È una domanda difficile a cui rispondere. Mi sento però di dire una cosa, ogni essere umano merita una seconda possibilità. Sappiamo bene, guardando alla storia mondiale, che l’immigrazione di massa è sempre causata dalla guerra. Nessuno, infatti, vuole davvero andarsene da casa, dalla famiglia, lasciare la propria identità e partire per una parte di mondo senza sapere cosa accadrà in futuro. Nessuno lo farebbe senza un reale motivo. Per me la definizione di umanità è quando aiuti a rialzarsi chi è caduto e non ce la fa.

È per questo, forse, che sei voluta diventare medico?

Volevo essere in una posizione in cui avrei potuto aiutare le persone, avere un impatto sulla vita degli altri. È una cosa bellissima, una responsabilità. Conosco l’importanza di aiutare uno sconosciuto. Quando cammini per strada e incontri una persona, mostra un sorriso, perché quel sorriso può aiutare un altro essere umano. Sono stati piccoli gesti di gentilezza che hanno avuto effetto su di me, e volevo ricambiare. Inoltre, mi piace essere in una sala operatoria, capire come funziona il corpo umano.

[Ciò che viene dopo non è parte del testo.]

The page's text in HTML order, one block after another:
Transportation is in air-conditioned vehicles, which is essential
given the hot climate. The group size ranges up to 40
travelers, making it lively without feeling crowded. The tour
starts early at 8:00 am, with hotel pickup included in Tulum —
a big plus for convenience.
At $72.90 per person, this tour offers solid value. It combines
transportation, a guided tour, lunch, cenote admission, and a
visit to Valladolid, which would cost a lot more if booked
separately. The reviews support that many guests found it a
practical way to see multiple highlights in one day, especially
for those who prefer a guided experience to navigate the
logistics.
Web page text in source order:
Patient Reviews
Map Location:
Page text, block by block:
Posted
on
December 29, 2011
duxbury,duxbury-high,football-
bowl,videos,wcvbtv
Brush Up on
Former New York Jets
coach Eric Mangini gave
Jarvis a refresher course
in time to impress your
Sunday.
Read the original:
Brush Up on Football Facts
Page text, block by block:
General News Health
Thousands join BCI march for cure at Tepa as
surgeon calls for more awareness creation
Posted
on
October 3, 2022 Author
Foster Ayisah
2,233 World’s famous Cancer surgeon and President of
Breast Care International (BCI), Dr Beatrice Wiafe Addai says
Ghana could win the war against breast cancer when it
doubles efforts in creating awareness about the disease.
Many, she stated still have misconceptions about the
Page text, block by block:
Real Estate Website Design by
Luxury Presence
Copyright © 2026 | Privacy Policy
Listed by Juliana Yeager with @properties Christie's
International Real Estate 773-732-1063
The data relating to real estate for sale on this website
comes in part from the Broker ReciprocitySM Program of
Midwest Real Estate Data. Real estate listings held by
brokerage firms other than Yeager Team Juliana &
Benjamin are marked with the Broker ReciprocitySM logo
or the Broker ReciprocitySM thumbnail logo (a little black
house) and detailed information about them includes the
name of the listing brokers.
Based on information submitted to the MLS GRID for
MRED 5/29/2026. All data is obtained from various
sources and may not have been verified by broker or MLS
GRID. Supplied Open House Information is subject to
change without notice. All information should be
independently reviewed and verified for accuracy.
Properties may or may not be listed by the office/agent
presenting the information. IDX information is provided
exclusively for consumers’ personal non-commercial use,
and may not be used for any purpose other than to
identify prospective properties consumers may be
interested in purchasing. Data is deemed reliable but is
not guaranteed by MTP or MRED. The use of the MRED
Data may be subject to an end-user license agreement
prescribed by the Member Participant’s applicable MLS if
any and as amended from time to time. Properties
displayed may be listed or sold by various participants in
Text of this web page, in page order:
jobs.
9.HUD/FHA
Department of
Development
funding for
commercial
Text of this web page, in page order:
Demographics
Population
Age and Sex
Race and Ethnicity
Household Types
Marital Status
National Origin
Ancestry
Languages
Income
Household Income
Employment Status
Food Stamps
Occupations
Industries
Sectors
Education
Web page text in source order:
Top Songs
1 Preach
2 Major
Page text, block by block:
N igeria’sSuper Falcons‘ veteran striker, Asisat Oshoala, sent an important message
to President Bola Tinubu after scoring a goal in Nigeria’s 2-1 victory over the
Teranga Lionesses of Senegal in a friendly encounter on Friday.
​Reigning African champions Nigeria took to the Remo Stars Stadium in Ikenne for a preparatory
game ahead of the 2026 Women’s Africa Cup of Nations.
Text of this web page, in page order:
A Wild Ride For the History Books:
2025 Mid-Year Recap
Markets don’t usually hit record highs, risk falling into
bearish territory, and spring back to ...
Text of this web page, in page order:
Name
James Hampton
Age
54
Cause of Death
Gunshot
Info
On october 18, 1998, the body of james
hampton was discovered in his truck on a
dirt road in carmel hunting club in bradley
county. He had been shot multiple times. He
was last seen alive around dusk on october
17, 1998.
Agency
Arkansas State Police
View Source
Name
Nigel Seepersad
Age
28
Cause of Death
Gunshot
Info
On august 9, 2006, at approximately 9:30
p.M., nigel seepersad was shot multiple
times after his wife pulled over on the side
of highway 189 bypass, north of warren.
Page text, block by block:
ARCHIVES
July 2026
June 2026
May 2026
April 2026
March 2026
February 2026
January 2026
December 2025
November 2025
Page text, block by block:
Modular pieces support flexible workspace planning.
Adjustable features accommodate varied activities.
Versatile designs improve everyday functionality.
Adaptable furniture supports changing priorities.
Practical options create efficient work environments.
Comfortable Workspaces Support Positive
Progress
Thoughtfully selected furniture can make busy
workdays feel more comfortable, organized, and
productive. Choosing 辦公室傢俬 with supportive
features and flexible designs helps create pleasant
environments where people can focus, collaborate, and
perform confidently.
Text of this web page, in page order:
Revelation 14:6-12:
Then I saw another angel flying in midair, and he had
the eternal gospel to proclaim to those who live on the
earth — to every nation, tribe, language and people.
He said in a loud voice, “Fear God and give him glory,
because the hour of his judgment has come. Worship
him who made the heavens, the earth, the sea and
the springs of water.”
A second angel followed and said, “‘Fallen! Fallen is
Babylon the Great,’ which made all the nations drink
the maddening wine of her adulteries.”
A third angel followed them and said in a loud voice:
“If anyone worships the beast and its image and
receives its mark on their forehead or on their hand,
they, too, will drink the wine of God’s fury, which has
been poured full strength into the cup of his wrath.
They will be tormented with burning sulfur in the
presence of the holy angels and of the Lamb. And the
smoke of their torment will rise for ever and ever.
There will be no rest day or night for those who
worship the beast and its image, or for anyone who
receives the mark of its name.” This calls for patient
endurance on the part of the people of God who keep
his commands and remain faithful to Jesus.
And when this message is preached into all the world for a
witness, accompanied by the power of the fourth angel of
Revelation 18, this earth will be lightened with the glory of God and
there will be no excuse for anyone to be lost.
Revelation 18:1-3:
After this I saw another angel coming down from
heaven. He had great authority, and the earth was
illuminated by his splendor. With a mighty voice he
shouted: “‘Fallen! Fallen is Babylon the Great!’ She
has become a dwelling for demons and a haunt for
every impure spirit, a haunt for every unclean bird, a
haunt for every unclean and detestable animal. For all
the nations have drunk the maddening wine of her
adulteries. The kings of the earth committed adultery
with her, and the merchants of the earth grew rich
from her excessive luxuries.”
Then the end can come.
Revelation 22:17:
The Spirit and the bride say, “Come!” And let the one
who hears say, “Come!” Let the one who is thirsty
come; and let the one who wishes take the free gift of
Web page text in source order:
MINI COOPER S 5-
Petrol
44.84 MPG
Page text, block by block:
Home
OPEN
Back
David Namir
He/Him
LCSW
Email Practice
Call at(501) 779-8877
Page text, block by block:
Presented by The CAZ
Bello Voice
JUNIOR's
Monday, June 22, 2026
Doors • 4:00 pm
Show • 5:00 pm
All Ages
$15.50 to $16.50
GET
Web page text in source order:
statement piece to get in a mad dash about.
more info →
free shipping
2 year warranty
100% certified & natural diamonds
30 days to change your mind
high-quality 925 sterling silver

E poi c’è il presente. In Italia.

So che il calcio qui è un fenomeno enorme. Mi incuriosiva la cultura, le tradizioni e la lingua. E il Milan è un club storico, fra i più grandi d’Europa. Farne parte è un onore, mi piace essere a Milano. Gli italiani sono molto aperti e appassionati. E questo è qualcosa con cui posso identificarmi perché sono cresciuta tra due culture, quella afghana e quella danese, ma sicuramente la prima è più simile a quella italiana, come calore. Quando sono qui, è quasi come essere tra la mia gente.

C’è qualcosa che ti amareggia però…

C’è un grande divario tra il calcio maschile e femminile, dal punto di vista del pubblico e degli investimenti. Ma è anche vero che il calcio femminile è cresciuto molto negli ultimi 10 anni. Però c’è ancora una parte del mondo, anche in Europa, dove ci sono pregiudizi e persone che pensano che le donne non debbano giocare a calcio. Ma sono ottimista, siamo sulla strada giusta e spero che in futuro sia le bambine che i bambini possano avere le stesse opportunità, le stesse possibilità di accesso. Poi ognuno deve lottare e lavorare per raggiungere gli obiettivi, partendo però dalle stesse opportunità.

Nelle tue molte vite hai incontrato il dolore. Cos’è per te la felicità?

Per me è la libertà, essere sani, stare vicina alla famiglia. La felicità è per me fare la differenza, aiutare le persone intorno a me ed essere una voce per coloro che voce non hanno. Questo mi rende felice, perché mi ricorda la mia umanità. Sono grata alla vita. Quando mi sveglio ogni giorno e vedo il sole sono grata di essere viva, che ci sia del cibo, grata di essere in buona salute e di poter avere un impatto sulla vita delle altre persone.